• _Task details_
Drop the images; return everything else in the listing below exactly.

= = = = =

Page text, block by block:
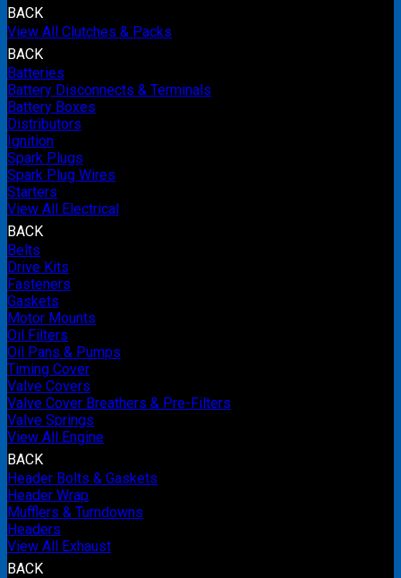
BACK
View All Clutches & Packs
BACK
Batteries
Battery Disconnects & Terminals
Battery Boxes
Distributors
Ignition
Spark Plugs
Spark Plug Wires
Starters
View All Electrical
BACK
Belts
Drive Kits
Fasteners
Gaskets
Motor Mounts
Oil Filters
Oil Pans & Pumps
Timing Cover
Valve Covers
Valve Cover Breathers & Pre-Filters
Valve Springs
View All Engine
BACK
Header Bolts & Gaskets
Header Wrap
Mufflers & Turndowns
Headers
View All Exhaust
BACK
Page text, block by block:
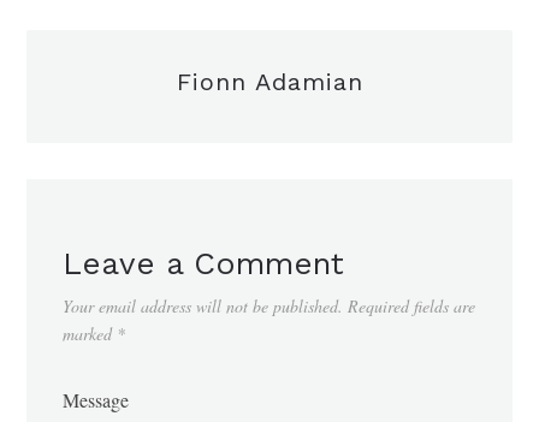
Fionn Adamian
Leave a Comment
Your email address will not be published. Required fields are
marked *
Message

= = = = =

• _Finished task_
Page text, block by block:
BACK
View All Clutches & Packs
BACK
Batteries
Battery Disconnects & Terminals
Battery Boxes
Distributors
Ignition
Spark Plugs
Spark Plug Wires
Starters
View All Electrical
BACK
Belts
Drive Kits
Fasteners
Gaskets
Motor Mounts
Oil Filters
Oil Pans & Pumps
Timing Cover
Valve Covers
Valve Cover Breathers & Pre-Filters
Valve Springs
View All Engine
BACK
Header Bolts & Gaskets
Header Wrap
Mufflers & Turndowns
Headers
View All Exhaust
BACK
Page text, block by block:
Fionn Adamian
Leave a Comment
Your email address will not be published. Required fields are
marked *
Message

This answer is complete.